President Joe Biden’s administration on Tuesday asked the U.S. Supreme Court to dismiss a dispute over the legality of one of former President Donald Trump’s hardline immigration rules that barred immigrants deemed likely to require government benefits from obtaining legal permanent residency.
Biden, who has criticized Trump’s immigration approach, is widely expected to dump the policy known as the “public charge” rule.
The justices on Feb. 22 had agreed to hear an appeal filed by Trump’s administration of a ruling by the Manhattan-based 2nd U.S. Circuit Court of Appeals that the rule likely violated federal immigration and administrative law by impermissibly expanding the definition of who counts as a “public charge” and greatly increasing the number of people who would be rejected for residency.
Lawyers for the jurisdictions challenging the rule agreed with Biden’s administration that the litigation should be dismissed.
A coalition of immigrant rights groups that along with New York, Connecticut and Vermont had challenged the rule said Tuesday’s action clears the way for the policy, which they denounced as an illegal “wealth test,” to no longer be enforced.
“Immigrant families can now access life-saving healthcare, food and housing assistance for which they are eligible without fear that they will lose the chance to obtain lawful permanent residence, because the actions today mean that the harmful Trump public charge rule will again be blocked,” the groups said in a statement.
Trump’s hardline stance toward immigration was a hallmark of his presidency.
Primarily at issue in the various challenges filed in federal courts across the country was which immigrants would be eligible for legal permanent residency, known as a “green card.” U.S. immigration law has long required officials to exclude people likely to become a “public charge” from permanent residency.
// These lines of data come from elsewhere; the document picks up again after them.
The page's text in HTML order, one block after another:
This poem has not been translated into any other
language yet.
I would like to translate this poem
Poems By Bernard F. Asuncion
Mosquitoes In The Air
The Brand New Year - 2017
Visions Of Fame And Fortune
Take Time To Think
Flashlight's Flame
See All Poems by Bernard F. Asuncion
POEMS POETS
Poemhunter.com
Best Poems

U.S. guidelines in place for the past two decades had said immigrants likely to become primarily dependent on direct cash assistance or long-term institutionalization, in a nursing home for example, at public expense would be barred.
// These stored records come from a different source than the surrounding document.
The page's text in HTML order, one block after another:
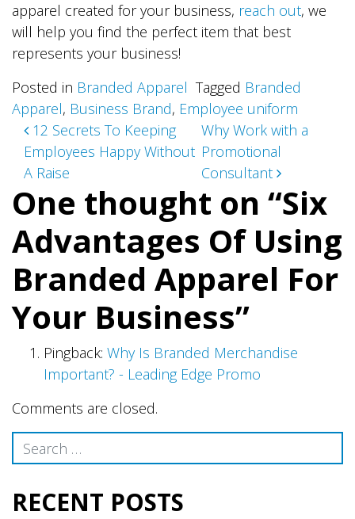
apparel created for your business, reach out, we
will help you find the perfect item that best
represents your business!
Posted in Branded Apparel Tagged Branded
Apparel, Business Brand, Employee uniform
Post
navigation
12 Secrets To Keeping
Employees Happy Without
A Raise
Why Work with a
Promotional
Consultant
One thought on “Six
Advantages Of Using
Branded Apparel For
Your Business”
Pingback: Why Is Branded Merchandise
Important? - Leading Edge Promo
Comments are closed.
Search
RECENT POSTS

Trump’s policy expanded the public charge bar to anyone deemed likely to receive a much wider range of benefits for more than an aggregate of 12 months over any 36-month period including the Medicaid healthcare program, housing and food assistance.
In the New York case, a federal judge blocked the rule in 2019, and last August the 2nd Circuit upheld that decision.
Separately, the Chicago-based 7th U.S. Circuit Court of Appeals last June upheld an injunction against the rule there. The San Francisco-based 9th U.S. Circuit Court of Appeals in December upheld injunctions involving 18 Democratic-led states and the District of Columbia.